Commentary

Keynes vs. Hayek: The Great Debate Continues

The debates raging over what policies will pull the U.S. economy out of its Great Recession replicate one that occurred during the Great Depression. Thanks to the efforts of Richard Ebeling, a professor of economics at Northwood University, we have compelling and concise documentary evidence. He has unearthed letters to the Times of London from the two sides that mirror today’s debates.

On Oct. 17, 1932, the Times published a lengthy letter from John Maynard Keynes and five other academic economists. Keynes, et al. (Keynes for short), made the case for spending — of any kind, private or public, whether on consumption or investment.

“Private economy” was the culprit that impeded a return to prosperity. If a person decides to save, there is no assurance that the funds “will find their way into investment in new capital construction by public or private concerns.” They cite a “lack of confidence” as the reason that savings is not intermediated into investment. Accordingly, “the public interest in present conditions does not point towards private economy; to spend less money than we should like to do is not patriotic.” They conclude by endorsing public spending to offset unwise private thrift.

Is all spending equally productive, or should government policies aim to simulate private investment?”

The views in this letter came to be known as Keynesian economics. Depressions are caused by a spending deficit, which can be made up by government spending. Keynesian economics (which predates Keynes) is easily identifiable in speeches given by President Obama and his economic team.

Two days later, on Oct. 19, 1932, four professors at the University of London responded to the Keynes letter, and one of the signers was Friedrich A. Hayek who more than 50 years later would win the Nobel Prize in Economics.

Hayek, et al. (Hayek for short), identified three areas of contention. First, they correctly identified Keynes’s argument about the futility of savings as actually being an argument about what has classically been known as the dangers of hoarding, i.e., the potentially pernicious consequences of an economy-wide increase in the demand for money that is not met by a corresponding increase in the supply of money. “It is agreed that hoarding money, whether in cash or in idle balances, is deflationary in its effects. No one thinks that deflation is in itself desirable.”

Second, the London professors disputed that it mattered not the form spending took, whether on consumption or investment. They saw a “revival of investment as peculiarly desirable,” as do today’s proponents of supply-side economics. They distinguish between hoarding of money and savings that flows into securities, and reaffirm the importance of the securities markets in transforming savings into investment.

Their third and greatest disagreement with Keynes was over the benefits of government spending financed by deficits.

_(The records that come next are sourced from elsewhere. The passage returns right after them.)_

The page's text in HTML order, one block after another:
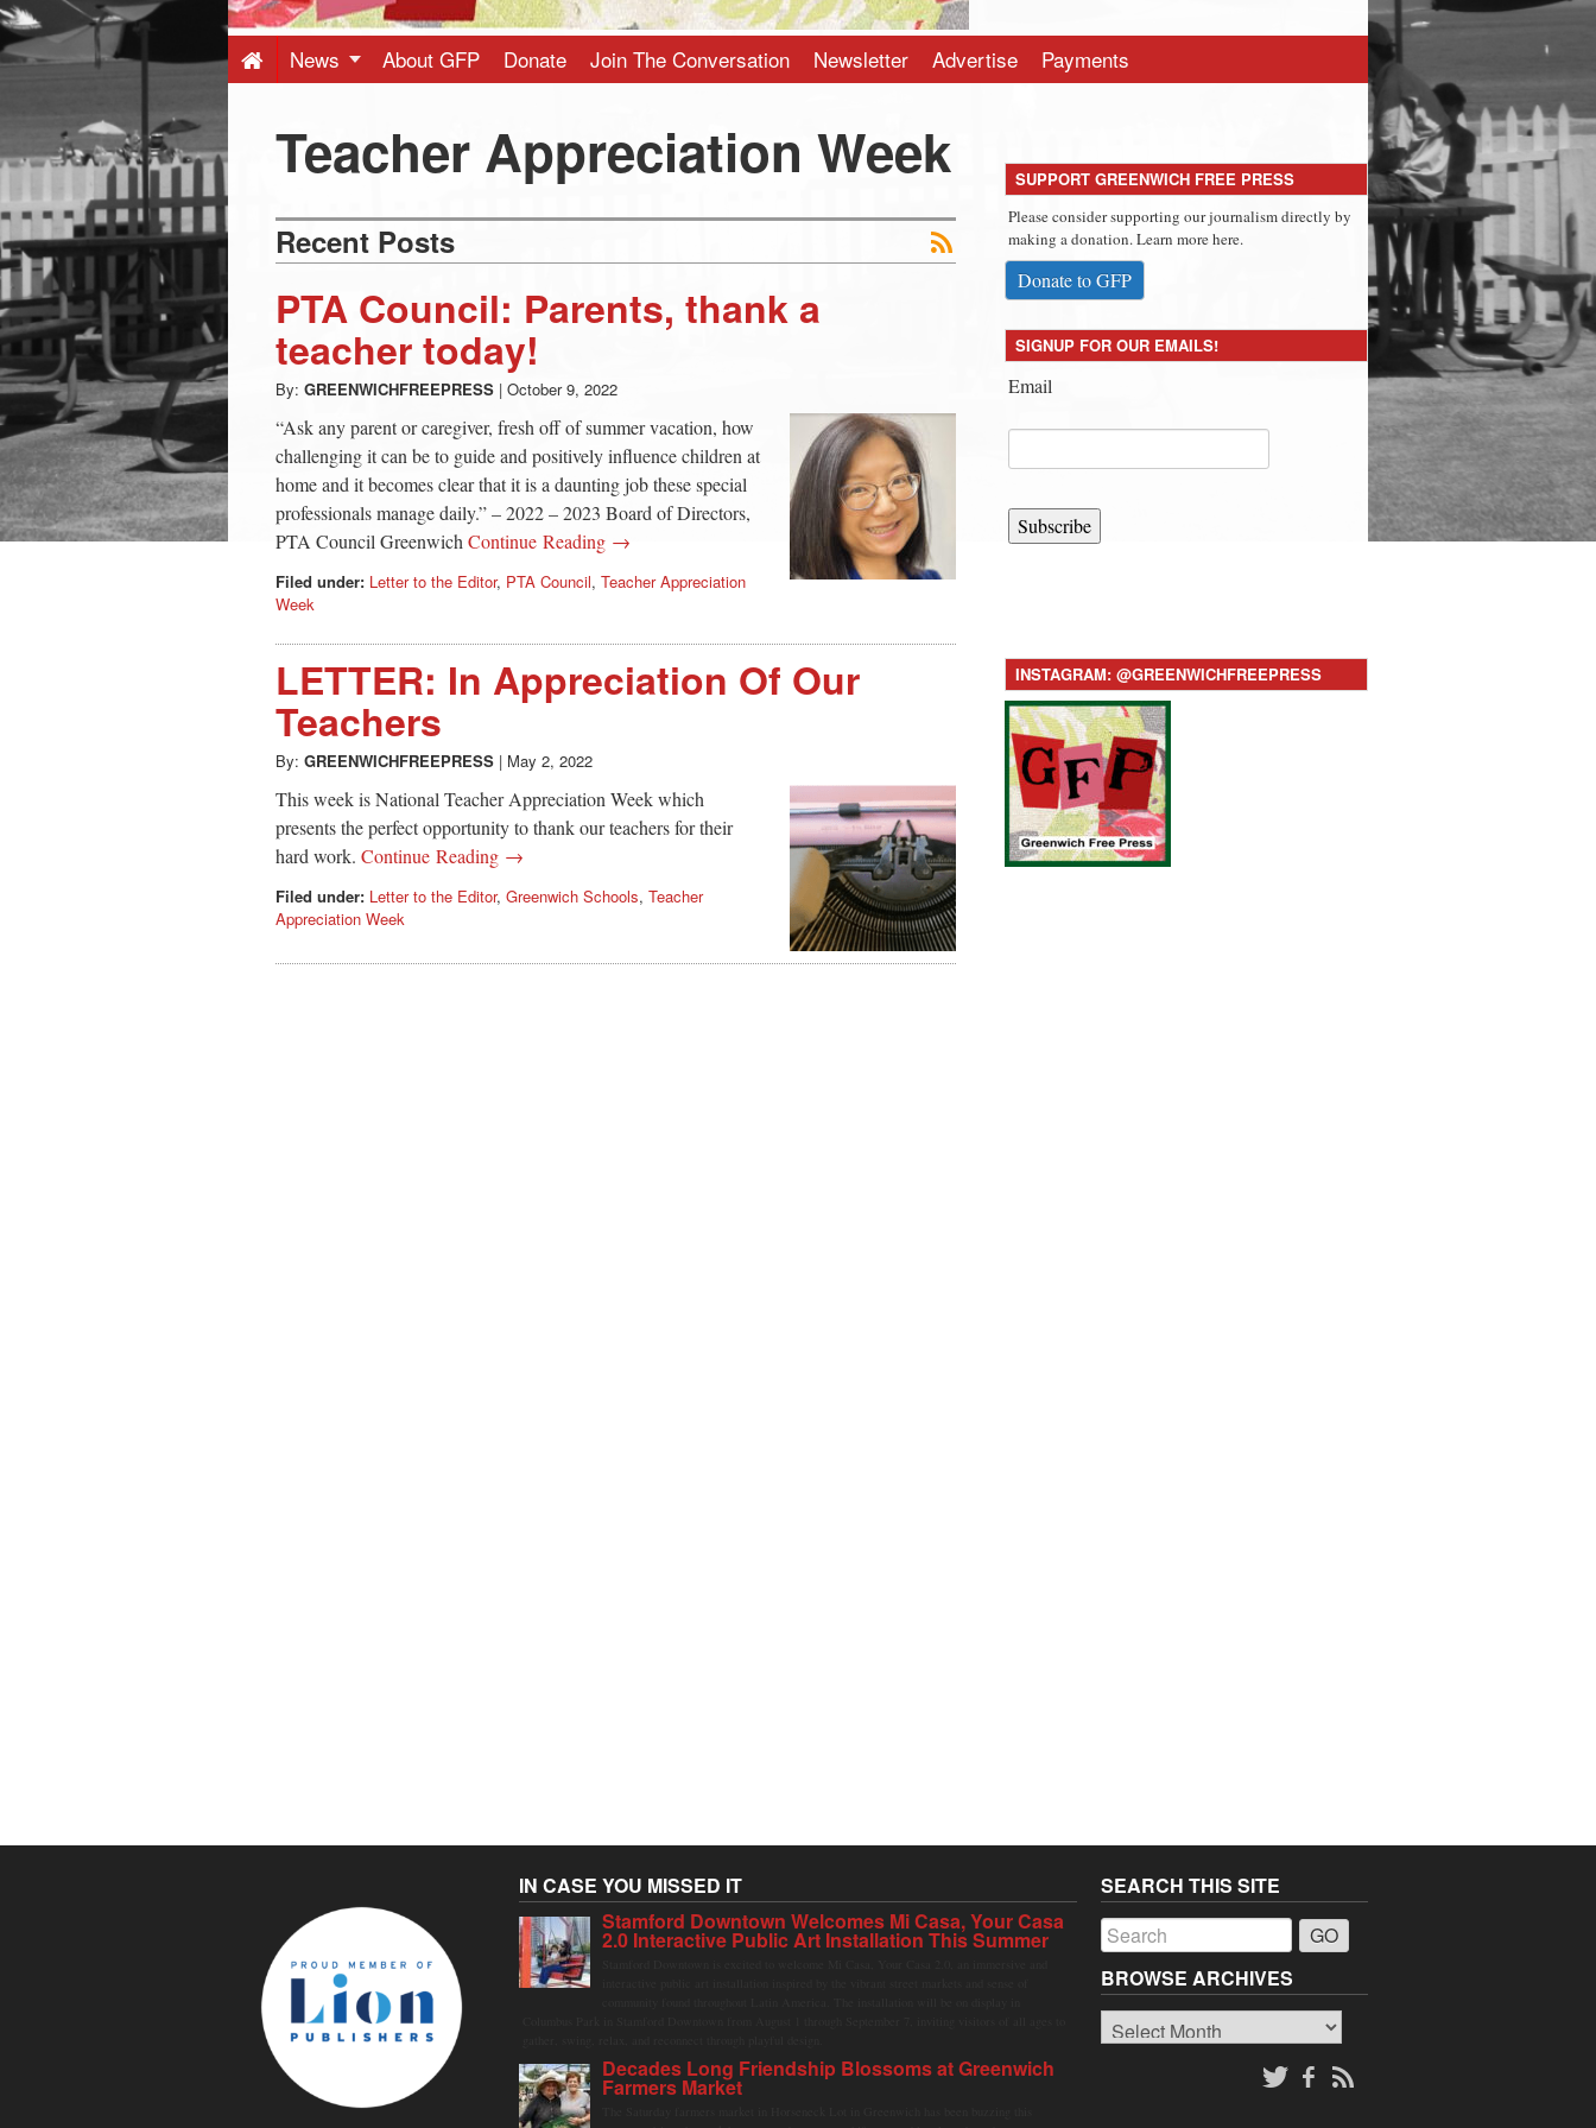
-
Latest
News
from
Greenwich
CT
News About GFP Donate Join The Conversation Newsletter Advertise Payments
Teacher Appreciation Week
Recent Posts
PTA Council: Parents, thank a
teacher today!
By: GREENWICHFREEPRESS | October 9, 2022
“Ask any parent or caregiver, fresh off of summer vacation, how
challenging it can be to guide and positively influence children at
home and it becomes clear that it is a daunting job these special
professionals manage daily.” – 2022 – 2023 Board of Directors,
PTA Council Greenwich Continue Reading →
Filed under: Letter to the Editor, PTA Council, Teacher Appreciation
Week
LETTER: In Appreciation Of Our
Teachers
By: GREENWICHFREEPRESS | May 2, 2022
This week is National Teacher Appreciation Week which
presents the perfect opportunity to thank our teachers for their
hard work. Continue Reading →
Filed under: Letter to the Editor, Greenwich Schools, Teacher
Appreciation Week
SUPPORT GREENWICH FREE PRESS
Please consider supporting our journalism directly by
making a donation. Learn more here.
Donate to GFP
SIGNUP FOR OUR EMAILS!
Email
Subscribe
INSTAGRAM: @GREENWICHFREEPRESS
IN CASE YOU MISSED IT
Stamford Downtown Welcomes Mi Casa, Your Casa
2.0 Interactive Public Art Installation This Summer
Decades Long Friendship Blossoms at Greenwich
Farmers Market
SEARCH THIS SITE
BROWSE ARCHIVES
Browse
Archives

They demurred. “The existence of public debt on a large scale imposes frictions and obstacles to readjustment very much greater than the frictions and obstacles imposed by the existence of private debt.” This was not the time for “new municipal swimming baths, &c” (Keynes’s example). In our contemporary context, no stimulus.

Finally, and importantly, they offered a way forward. Governments world-wide, led by the U.S. with the destructive Smoot-Hawley Tariff of 1930, had turned to protectionism and restrictions on capital flows. Hayek argued it was time “to abolish those restrictions on trade and the free movement of capital.”

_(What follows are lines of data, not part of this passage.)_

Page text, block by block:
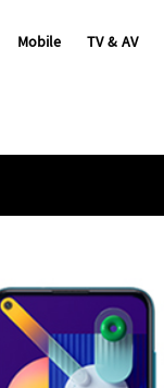
Mobile TV & AV
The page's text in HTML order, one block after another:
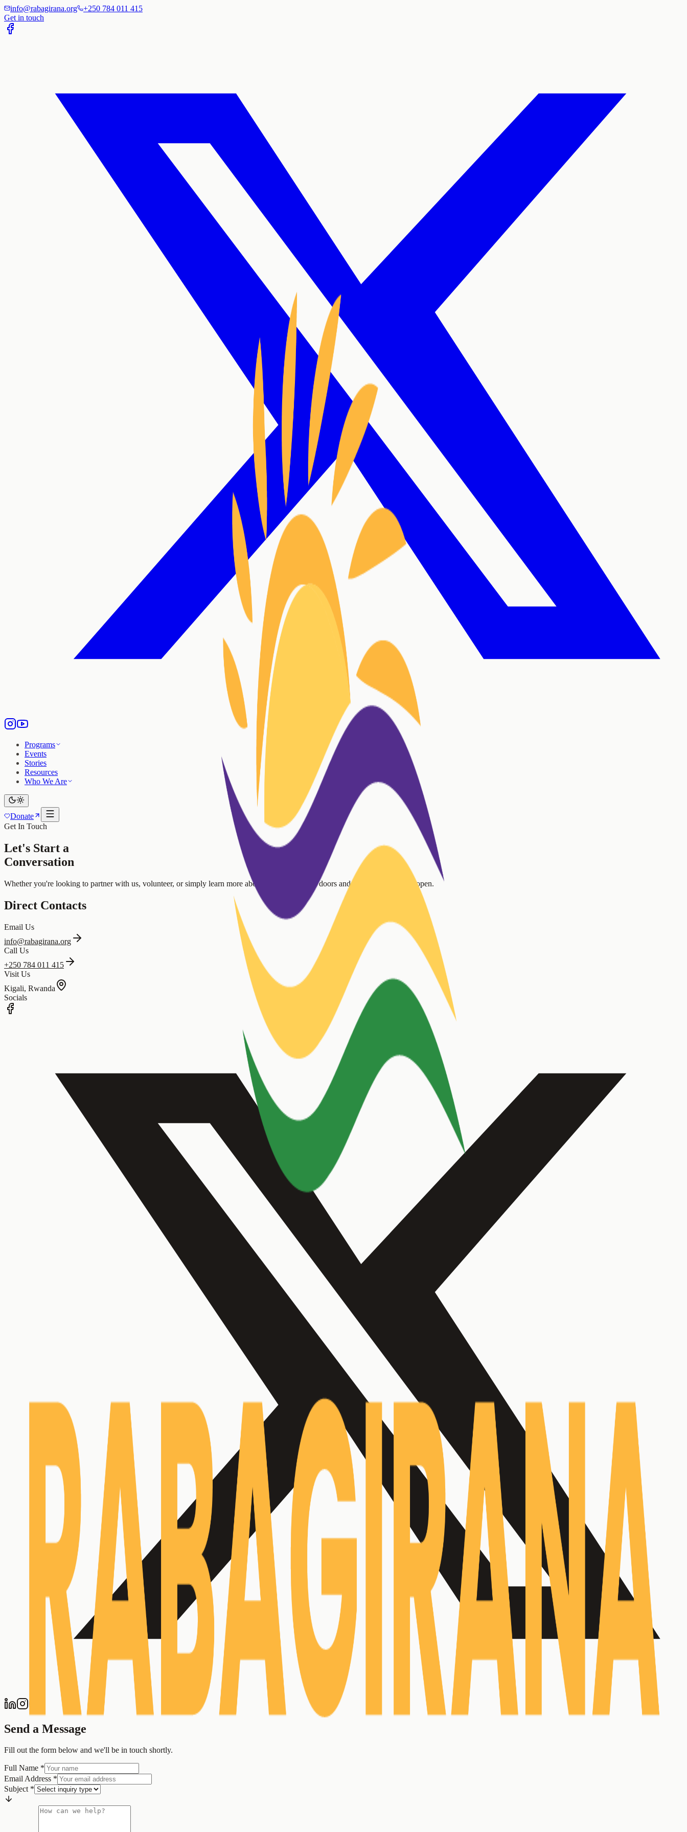
info@rabagirana.org
+250 784 011 415
Get in touch
Programs
Events
Stories
Resources
Who We Are
Donate
Get In Touch
Let's Start a
Conversation
Whether you're looking to partner with us, volunteer, or simply learn more about our mission, our doors and inboxes are always open.
Direct Contacts
Email Us
info@rabagirana.org
Call Us
+250 784 011 415
Visit Us
Kigali, Rwanda
Socials
Send a Message
Fill out the form below and we'll be in touch shortly.
Full Name *
Email Address *
Subject *

In short, they argued that the cure for the Great Depression was a reinvigorated international global trading system. The world economy has not turned to protectionism this time, but efforts at expanding global trade have flagged. As Allan Meltzer, a professor of economics at Carnegie Mellon University, recently reminded readers of this page (Why Obamanomics Has Failed, June 30), only expanded trade can enable us to pay off the public debt that burdens the economy.

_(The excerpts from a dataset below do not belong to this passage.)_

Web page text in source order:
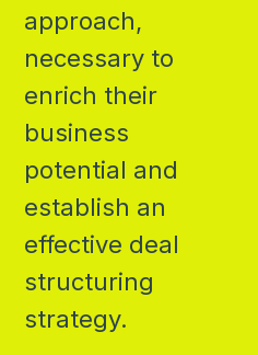
approach,
necessary to
enrich their
business
potential and
establish an
effective deal
structuring
strategy.
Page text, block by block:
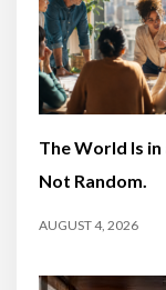
The World Is
Not Random.
AUGUST 4, 2026
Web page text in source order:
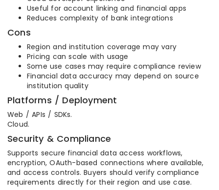
Useful for account linking and financial apps
Reduces complexity of bank integrations
Cons
Region and institution coverage may vary
Pricing can scale with usage
Some use cases may require compliance review
Financial data accuracy may depend on source
institution quality
Platforms / Deployment
Web / APIs / SDKs.
Cloud.
Security & Compliance
Supports secure financial data access workflows,
encryption, OAuth-based connections where available,
and access controls. Buyers should verify compliance
requirements directly for their region and use case.

Prof. Ebeling’s rediscovery of these letters has unleashed a torrent of comments on blog sites. As New York University economist Mario Rizzo put it, “The great debate is still Keynes versus Hayek. All else is footnote.” Economists have clothed the debate with ever greater mathematical complexity, but the underlying issues remain the same.

Was Keynes correct that savings become idle money and depress economic activity? Or was the Hayek view, first articulated by Adam Smith in the Wealth of Nations in 1776, correct? (Smith: “What is annually saved is as regularly consumed as what is annually spent, and nearly in the same time too.”)

Is all spending equally productive, or should government policies aim to stimulate private investment? If the latter, then Mr. Obama is following in FDR’s footsteps and impeding recovery. He does so by demonizing business and creating regime uncertainty through new regulations and costly programs. In this he follows neither Hayek nor Keynes, since creating a lack of confidence is considered destructive by both.

Finally, is creating new public debt in a weakened economy the path to recovery? Or is “economy” (austerity in today’s debate) and thrift the path to prosperity now, as it has usually been considered before?

Gerald P. O’Driscoll is a senior fellow at the Cato Institute. He formerly served as vice president at the Federal Reserve Bank of Dallas. With Mario J. Rizzo, he is co-author of The Economics of Time and Ignorance (Routledge, 1996).